The untapped field of deliberately inneffective logic.

Common Sorting Algorithms

The field of sorting optimization is ubiquitous and essential to computer science, especially in foundations. An almost humorous reference point for the effectiveness of sorting is bogosort, which randomizes the order of a list then checks if if has been sorted. Bogosort has an average performance value of O((n+1)!). Another algorithm used for reference in ineffectiveness is bubblesort, which has an average performace of O(n^2). The most effective algorithms, such as quicksort or mergesort, have average performances roughly on the order of O(n log(n)).

Existing Literature

For practical reasons optimization has been explored thoroughly, but I think there is a world of less effective methodology which could be just as fun to build on. I have been further inspired by the Andrei Broder and Jorge Stolfi in their paper Pessimal Algorithms and Simplexity Analysis (https://www.mipmip.org/tidbits/pasa.pdf), where a slowsort is outlined which has performance even lower than bubblesort, but still higher than bogosort. This paper proves that there is likely a range of pessimal effectiveness that is presently undocumented.

Here are some additional resources pointed out by others interested in the project:
https://sites.math.northwestern.edu/~mlerma/papers/inefficient_algorithms.pdf
https://rosettacode.org/wiki/Sorting_algorithms/Sleep_sort#Python (fun example, but actually quite efficient)
https://byorgey.wordpress.com/2019/02/16/worstsort/
https://news.ycombinator.com/item?id=19397952

Goal

The ultimate goal of this project is to create an algorithm which satisfies rules 1-3, and still has an average performance value is below bogosort O((n+1)!)

Rules

For consideration, an algorithm must satisfy the following perameters:

  1. The sorting algorithm created must be a functional and closed system. (it has to work)
  2. The central logic has to be responsible for the speed of the system. (bells and whistles to add time are cheating)
  3. The target average performance value must be below that of bubblesort O(n^2)

A note on rule 2: For the purposes of this study it is a violation of rule 2 to nest potentially unlimmited algorithms which iterate permutations of all lists. This is to prevent the nested badsort technique outlined in Lerma's paper from winning the contest with its runaway repetitions.

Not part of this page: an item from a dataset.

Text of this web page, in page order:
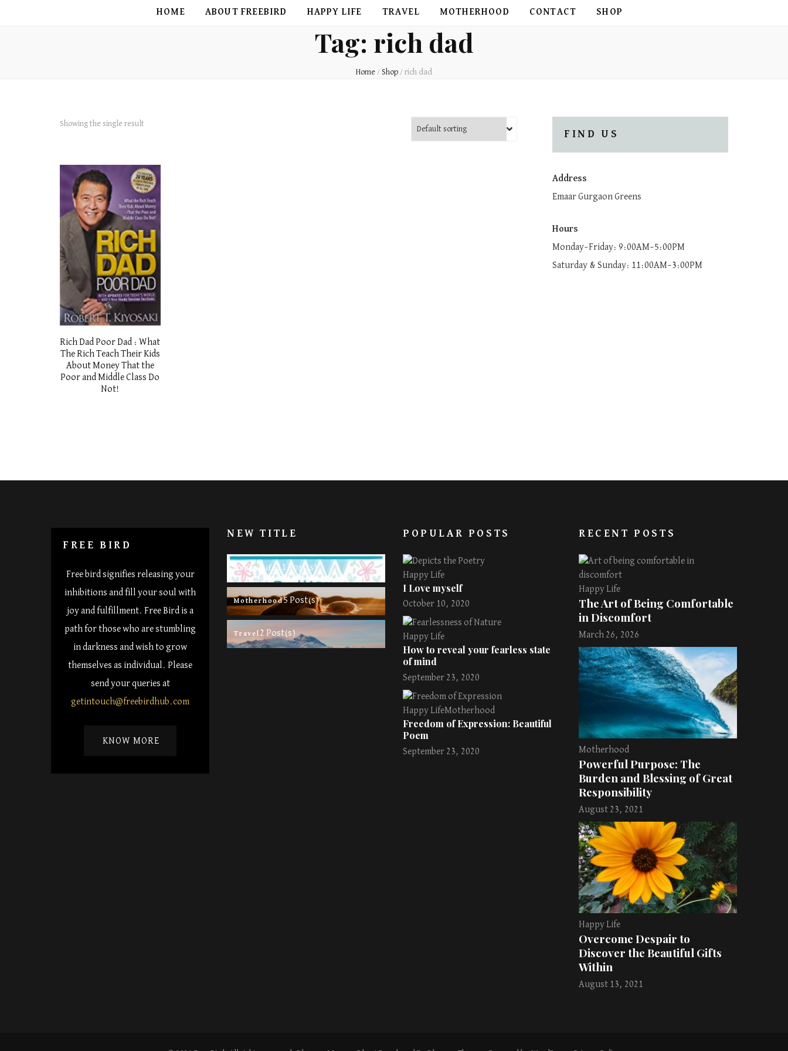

Current ideas to be developed:

pessimal_median_sort: iterate through a list to repeatedly calculate a median (or nearest to mean) value which is appended to a new list. The new list is then split between all values above and below the first value. The lower half is flipped then stitched to the top half to make a completed sort. May violate rule 3.

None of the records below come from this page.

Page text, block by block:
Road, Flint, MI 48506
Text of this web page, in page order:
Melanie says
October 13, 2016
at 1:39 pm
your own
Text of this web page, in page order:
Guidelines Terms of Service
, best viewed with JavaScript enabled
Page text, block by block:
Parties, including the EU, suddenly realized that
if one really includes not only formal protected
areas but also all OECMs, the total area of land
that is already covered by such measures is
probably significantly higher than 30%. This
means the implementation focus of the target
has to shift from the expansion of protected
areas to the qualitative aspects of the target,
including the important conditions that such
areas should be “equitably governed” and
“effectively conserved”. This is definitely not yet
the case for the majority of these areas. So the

pessimal_transient_derivative_sort: sort by derivative of largest transient from nearest values. Then sort it, i guess. more to come. May violate rule 1.

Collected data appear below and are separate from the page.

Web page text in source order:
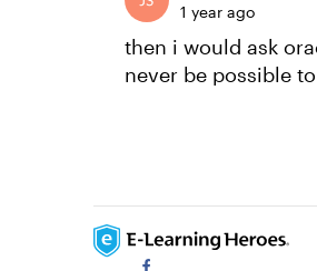
1 year ago
then i would ask
never be possible
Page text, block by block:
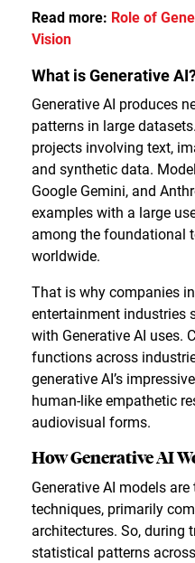
Read more: Role of
Vision
What is Generative
Generative AI produces
patterns in large
projects involving text,
and synthetic data.
Google Gemini, and
examples with a large
among the foundational
worldwide.
That is why companies
entertainment industries
with Generative AI uses.
functions across
generative AI’s
human-like empathetic
audiovisual forms.
How Generative AI
Generative AI models
techniques, primarily
architectures. So, during
statistical patterns
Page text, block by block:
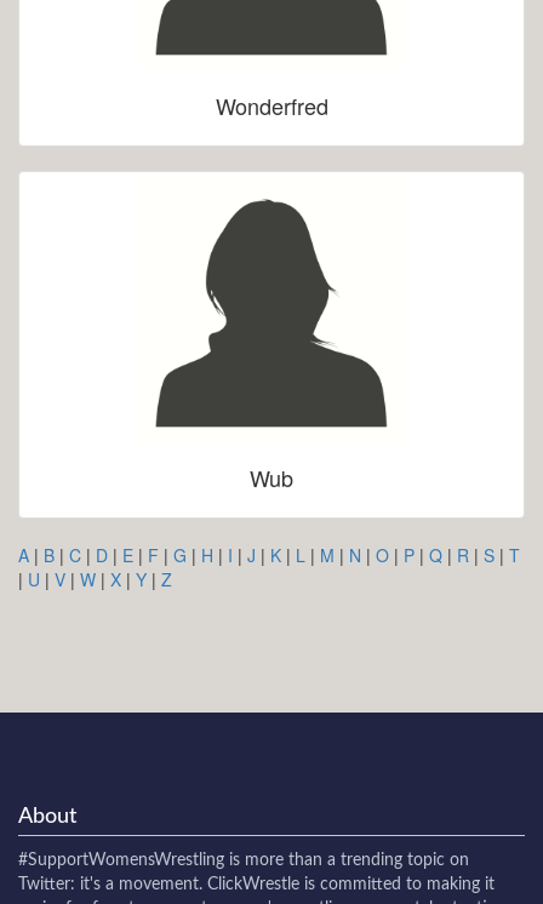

pessimal_ml_bogosort: by randomizing a list multiple times, data can be taken which trains an ai to reduce noise by perturbing the randomization in some way. Sounds like a tensorflow problem, may violate rule 2.

Progress so far:

brutebogo is a sorting algorithm that creates random lists of random sizes within a certain allowance, then checks to see if they are sorted. If they are sorted, the length of the list is compared to the random list. The sorting completes if this last comparison is a match. The assumption is made that the list in need of sorting is made of all integers between zero and the list length -1.

brutebogo check is a script which compares bogosort to brute bogo. Currently brutebogo is slightly more efficient that bogo with an efficiency value of O(n!). I believe I'm on the right track here, it may just be an logic implementation issue.

pessimal mean sort works by finding the mean or median value depending on list length and appending them to a new list. The new list is then split in half and stitched together to create a sorted list. While not objectively efficient, it is even more efficient than bubblesort, which is a disaster. This script is included as a research benchmark despite failing rule 3.